MORE than 60 staff at the state's energy watchdog shared €240,000 in bonuses last year.
And the chairman of the Commission for Energy Regulation (CER) Dermot Nolan has admitted that his €180,000 salary is very high and that there may be a case for cutting such salaries.
The revelations came as new figures show a spike in the number of gas customers being disconnected.
The commission said there had been a near five-fold increase in the number of gas customers being cut off between the first three months of 2011 and last summer – up from 519 to 2,373. Mr Nolan estimated that about 35pc of these were at vacant premises.
The number of electricity disconnections peaked at 5,000 in summer 2011, before falling back to 2,960 between April and June of last year.

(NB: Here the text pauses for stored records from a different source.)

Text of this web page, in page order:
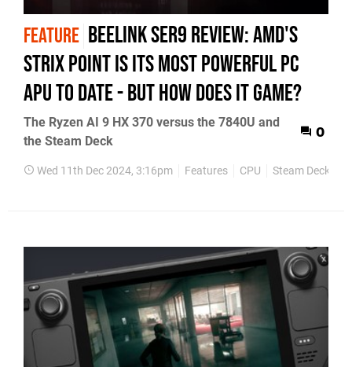
FEATURE Beelink SER9 review: AMD's
Strix Point is its most powerful PC
APU to date - but how does it game?
The Ryzen AI 9 HX 370 versus the 7840U and
the Steam Deck
0
Wed 11th Dec 2024, 3:16pm Features CPU Steam Deck

But providing some respite for hard-pressed householders, Mr Nolan told the Dail Public Accounts Committee that he did not expect another rise in energy prices in April.

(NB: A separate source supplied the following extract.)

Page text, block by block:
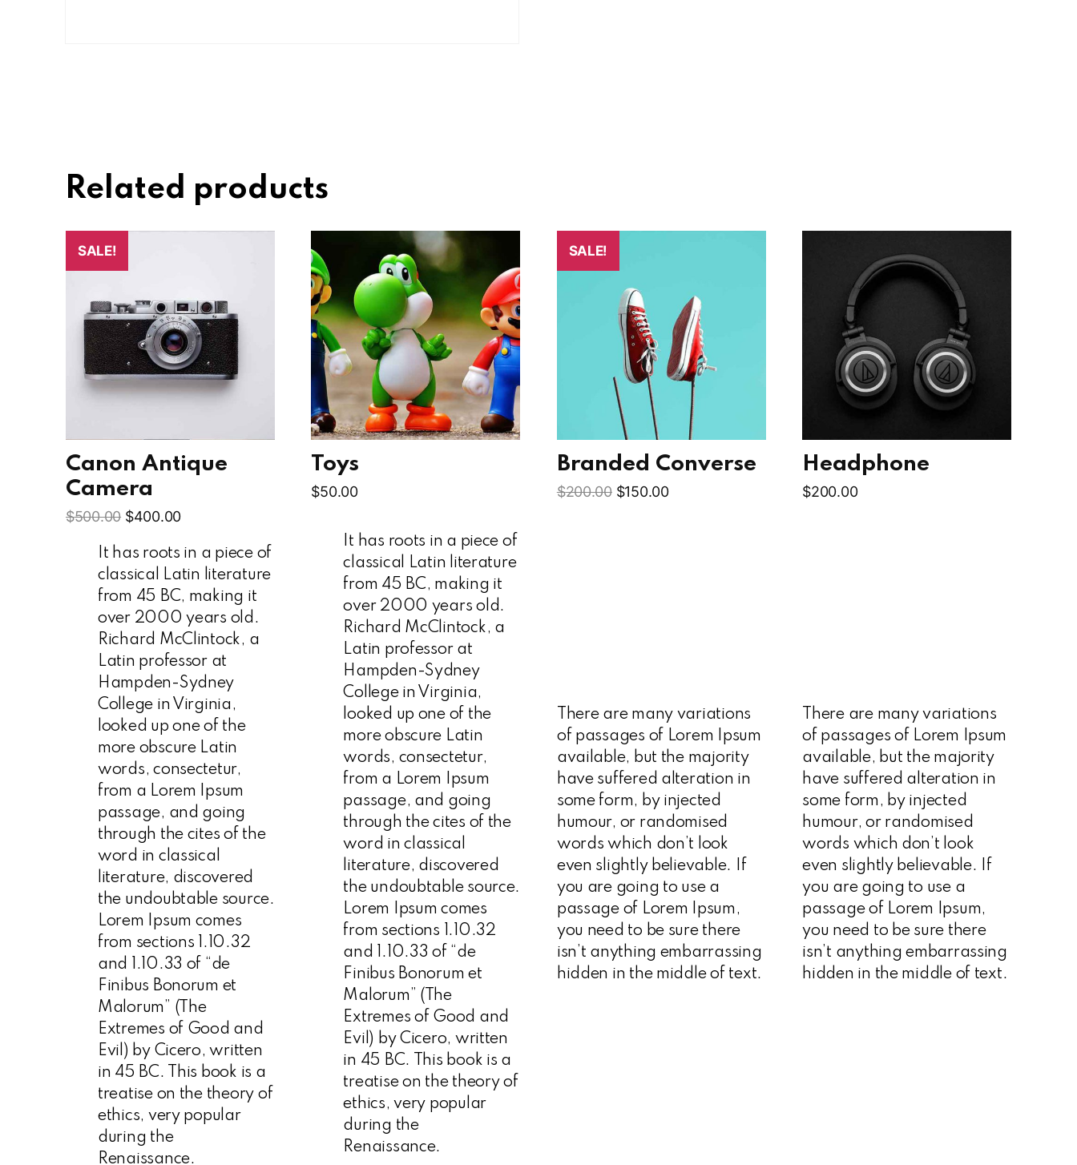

"I cannot rule out the possibility that certainly later in the year there may be an increase if gas prices continue to rise," Mr Nolan said.
"My best honest guess now is that there will be no change (as of April)," he said.
An ESB 6pc price increase came into effect in October, while Bord Gais was granted a 8.5pc price increase in September.
The company had initially requested a 7.4pc hike, but the CER said that during the consultation process it subsequently increased that request to 9pc.
Customers of Airtricity had bills increased by 4.7pc for gas, and 8.5pc for electricity.
Mr Nolan said that the average price of electricity stood at just over €1,000 a year for a household and €940 for gas. And he said the majority of people in arrears were struggling families.
Mr Nolan revealed that his salary was €180,000, and said he was conscious that it was very high.
"I'm speaking purely as a personal opinion, what the Government chooses to do about high earners in the public service is entirely up to it, and there may be a case," he said.
The CER chief added that just one of his staff who was eligible for performance-related payments in 2012 did not receive one.
He said staff at the CER were paid an average of €66,000 and shared in €240,000 worth of performance-related payments last year.
They also shared bonus payments of €220,000 in 2011. The payments are not given to commissioners or directors.
"I find it hard to credit a bonus system in an organisation like your own," he said.
Chairman of the Commission for Communications Regulation Alex Chisholm, who also appeared before the committee, said that its staff also received performance-related payments.